If this were an analogy question on a standardized test, we might say [Paxata]:[data prep] as [DataRobot]:[AI and ML]. Both companies have sought to democratize their respective technology areas, by offering self-service platforms that empower business users and mitigate their reliance on rarefied specialists. With that in mind, the acquisition makes a great deal of sense, something Gurbacki confirmed when he told me that "DataRobot's mission is to build an enterprise AI platform that bridges the gap between raw data and business value."
Vendor category or feature set?
It's also the case that data prep as a pure play vendor category is getting whittled down, through diversification and, now, consolidation.
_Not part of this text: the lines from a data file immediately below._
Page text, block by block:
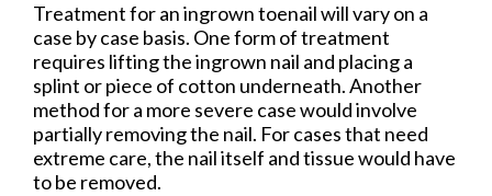
Treatment for an ingrown toenail will vary on a
case by case basis. One form of treatment
requires lifting the ingrown nail and placing a
splint or piece of cotton underneath. Another
method for a more severe case would involve
partially removing the nail. For cases that need
extreme care, the nail itself and tissue would have
to be removed.
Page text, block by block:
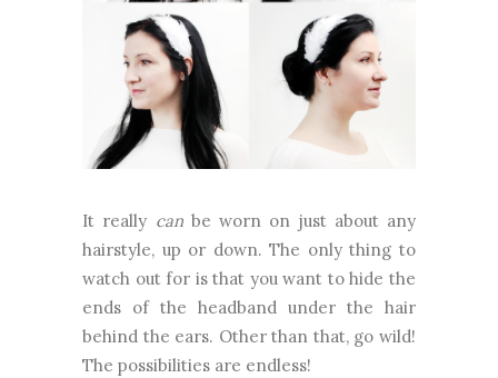
It really canbe worn on just about any
hairstyle, up or down. The only thing to
watch out for is that you want to hide the
ends of the headband under the hair
behind the ears. Other than that, go wild!
The possibilities are endless!
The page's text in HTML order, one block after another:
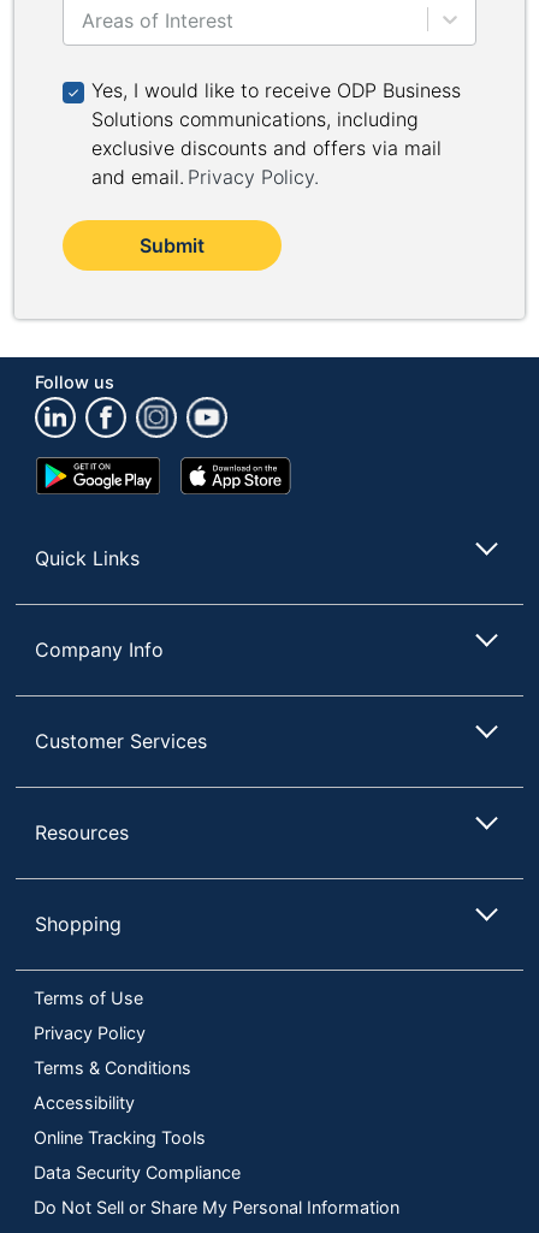
Areas of Interest
Yes, I would like to receive ODP Business
Yes, I would like to receive ODP Business
Solutions communications, including
exclusive discounts and offers via mail
and email. Privacy Policy.
Submit
Follow us
Google
Play
App
Store
Quick Links
Company Info
Customer Services
Resources
Shopping
Terms of Use
Privacy Policy
Terms & Conditions
Accessibility
Online Tracking Tools
Data Security Compliance
Do Not Sell or Share My Personal Information
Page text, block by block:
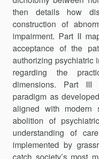
then details how
construction of
impairment. Part II
acceptance of the
authorizing psychiatric
regarding the
dimensions. Part III
paradigm as
aligned with
abolition of
understanding of
implemented by
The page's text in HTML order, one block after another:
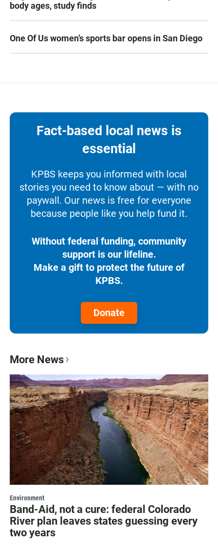
body ages, study finds
One Of Us women’s sports bar opens in San Diego
Fact-based local news is
essential
KPBS keeps you informed with local
stories you need to know about — with no
paywall. Our news is free for everyone
because people like you help fund it.
Without federal funding, community
support is our lifeline.
Make a gift to protect the future of
KPBS.
Donate
More News
Environment
Band-Aid, not a cure: federal Colorado
River plan leaves states guessing every
two years
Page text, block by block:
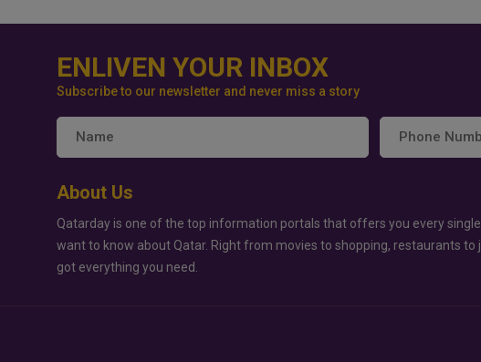
ENLIVEN YOUR INBOX
Subscribe to our newsletter and never miss a story
About Us
Qatarday is one of the top information portals that offers you every
want to know about Qatar. Right from movies to shopping, restaurants to
got everything you need.
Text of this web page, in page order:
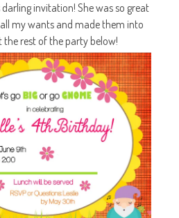
invitation! She was so great
my wants and made them into
the rest of the party below!
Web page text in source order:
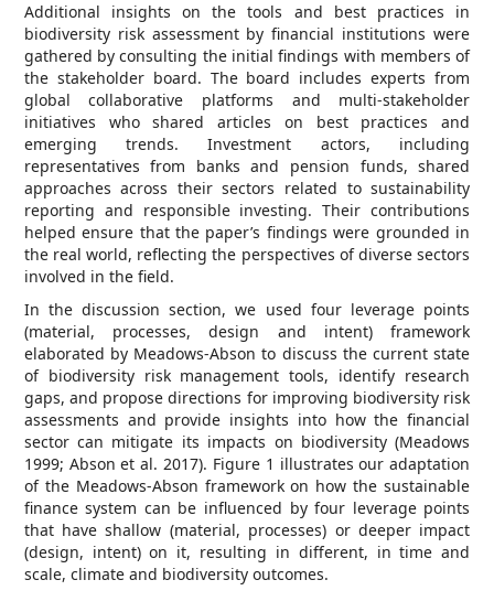
Additional insights on the tools and best practices in
biodiversity risk assessment by financial institutions were
gathered by consulting the initial findings with members of
the stakeholder board. The board includes experts from
global collaborative platforms and multi-stakeholder
initiatives who shared articles on best practices and
emerging trends. Investment actors, including
representatives from banks and pension funds, shared
approaches across their sectors related to sustainability
reporting and responsible investing. Their contributions
helped ensure that the paper’s findings were grounded in
the real world, reflecting the perspectives of diverse sectors
involved in the field.
In the discussion section, we used four leverage points
(material, processes, design and intent) framework
elaborated by Meadows-Abson to discuss the current state
of biodiversity risk management tools, identify research
gaps, and propose directions for improving biodiversity risk
assessments and provide insights into how the financial
sector can mitigate its impacts on biodiversity (Meadows
1999; Abson et al. 2017). Figure 1 illustrates our adaptation
of the Meadows-Abson framework on how the sustainable
finance system can be influenced by four leverage points
that have shallow (material, processes) or deeper impact
(design, intent) on it, resulting in different, in time and
scale, climate and biodiversity outcomes.
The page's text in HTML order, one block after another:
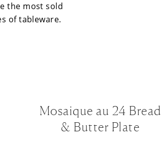
the most sold
of tableware.
Mosaique au 24 Bread
& Butter Plate
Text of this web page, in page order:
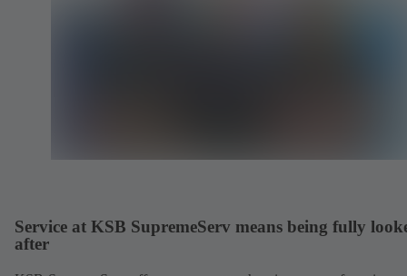
Service at KSB SupremeServ means being fully
after
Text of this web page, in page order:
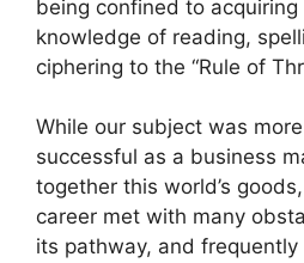
being confined to acquiring
knowledge of reading,
ciphering to the “Rule of
While our subject was
successful as a business
together this world’s
career met with many
its pathway, and
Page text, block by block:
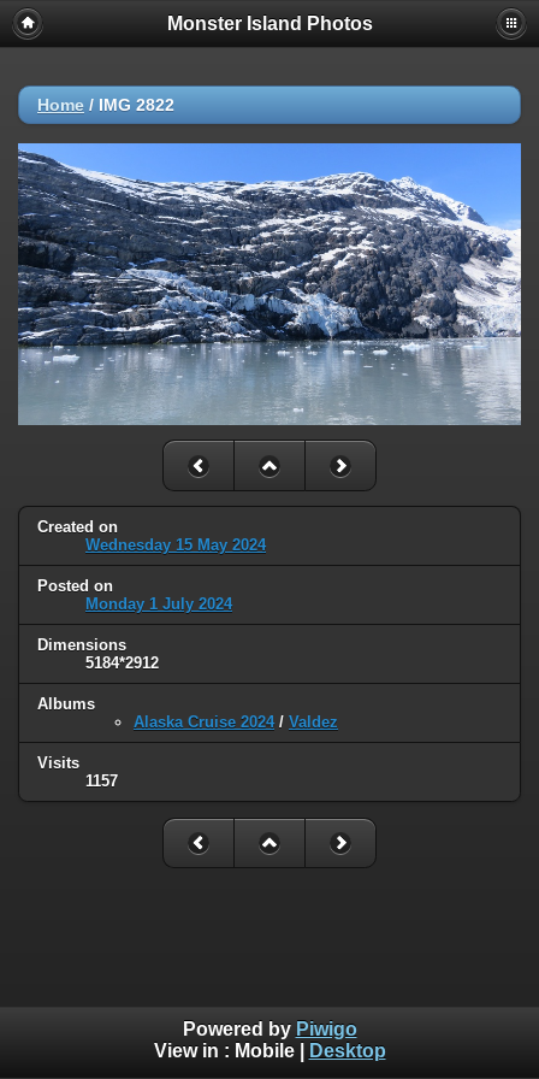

Alteryx has significantly broadened its platform, through the acquisitions of Semanta and Yhat, in the data catalog and AI arenas, respectively. Datameer has done likewise with the introduction of its Neebo data virtualization platform. And while Trifacta remains independent, the company is highly focused on cloud data warehouse and data lake scenarios, and its technology is leveraged by Google for its Cloud Dataprep product. Meanwhile, home-grown self-service data prep has been added by companies like Microsoft, Informatica, Talend and Tableau, to their own stacks and core products.
It's a natural stream of events for innovation in a specific technology area (like self-service data prep for Big Data) to beget multiple pure play vendors who productize that innovation. And it's a natural consequence, as an area of innovation matures, for its vendors to be acquired, both by incumbents and players in newer areas, like AI. We've seen this happen with BI and -- while one data point doesn't constitute a trend -- maybe now we'll see it with data prep.